Today, the vast majorityexoplanets discovered and confirmed by indirect methods. Only in rare cases have astronomers been able to obtain real spectra of radiation, which make it possible to accurately determine their chemical composition. However, that will change once next-generation instruments such as the James Webb Space Telescope (JWST) or the Nancy Grace Observatory (100 times more powerful than its predecessor Hubble) are sent into space.

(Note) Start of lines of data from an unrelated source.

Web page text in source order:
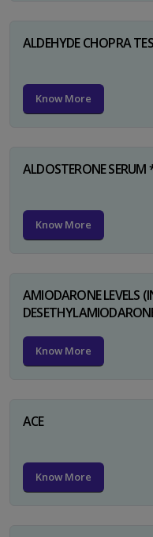
ALDEHYDE CHOPRA
Know More
ALDOSTERONE SERUM
Know More
AMIODARONE LEVELS
Know More
ACE
Know More
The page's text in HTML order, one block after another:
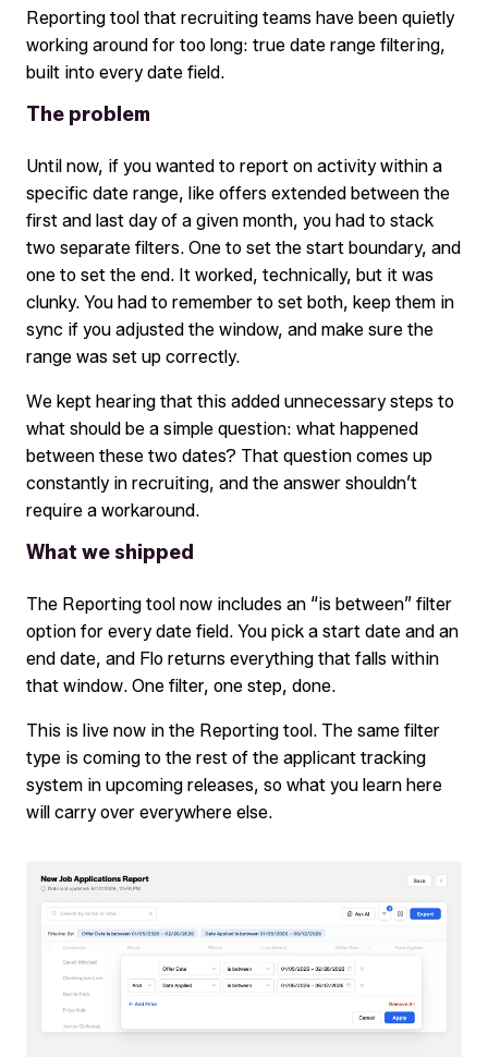
Reporting tool that recruiting teams have been quietly
working around for too long: true date range filtering,
built into every date field.
The problem
Until now, if you wanted to report on activity within a
specific date range, like offers extended between the
first and last day of a given month, you had to stack
two separate filters. One to set the start boundary, and
one to set the end. It worked, technically, but it was
clunky. You had to remember to set both, keep them in
sync if you adjusted the window, and make sure the
range was set up correctly.
We kept hearing that this added unnecessary steps to
what should be a simple question: what happened
between these two dates? That question comes up
constantly in recruiting, and the answer shouldn’t
require a workaround.
What we shipped
The Reporting tool now includes an “is between” filter
option for every date field. You pick a start date and an
end date, and Flo returns everything that falls within
that window. One filter, one step, done.
This is live now in the Reporting tool. The same filter
type is coming to the rest of the applicant tracking
system in upcoming releases, so what you learn here
will carry over everywhere else.
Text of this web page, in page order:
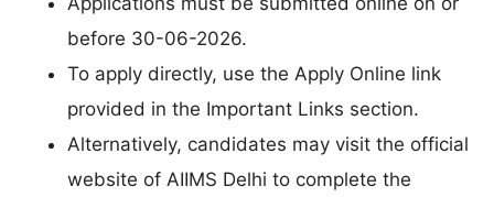
before 30-06-2026.
To apply directly, use the Apply Online link
provided in the Important Links section.
Alternatively, candidates may visit the official
website of AIIMS Delhi to complete the
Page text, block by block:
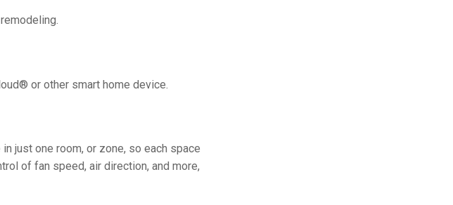
or other smart home device.
just one room, or zone, so each space
of fan speed, air direction, and more,

In simple terms, these are uniquedevices will be able to observe our Universe at longer wavelengths, in the near and middle infrared range, and with significantly higher sensitivity than current devices. Biosignatures include chemical characteristics associated with life and biological processes, and also speak of favorable conditions for this. Previously, such markers were considered oxygen and carbon dioxide, which are produced by living organisms on Earth, water and methane released during the decomposition of organic substances, as well as some by-products (hydrogen sulfide, sulfur dioxide, carbon monoxide, hydrogen gas, and so on). However, all this could have accumulated on a lifeless planet. But isoprene is an almost unique, rare compound. And it produces a huge number of diverse life forms (from bacteria to plants and animals), evolutionarily far from each other.

According to the calculations of the researchers, the "primordial planet"(on which life begins to emerge) must necessarily have a large amount of isoprene in its atmosphere. So it was on Earth between four and 2.5 billion years ago, when single-celled organisms were the only form of life, and photosynthetic cyanobacteria slowly created an oxygen atmosphere around the Earth. So now the search will focus on this particular compound, according to Universe Today.

Of course, research will face a whole host ofcomplexities. It is not even known whether this will lead to the discovery of extraterrestrial life during the 21st century. But one thing is clear. In the coming years, astronomers will study in detail the atmospheres of thousands of exoplanets and will have an exhaustive list of planets with the most accurate biosignatures, which they can use to guide them in their search for specific traces of life throughout the galaxy.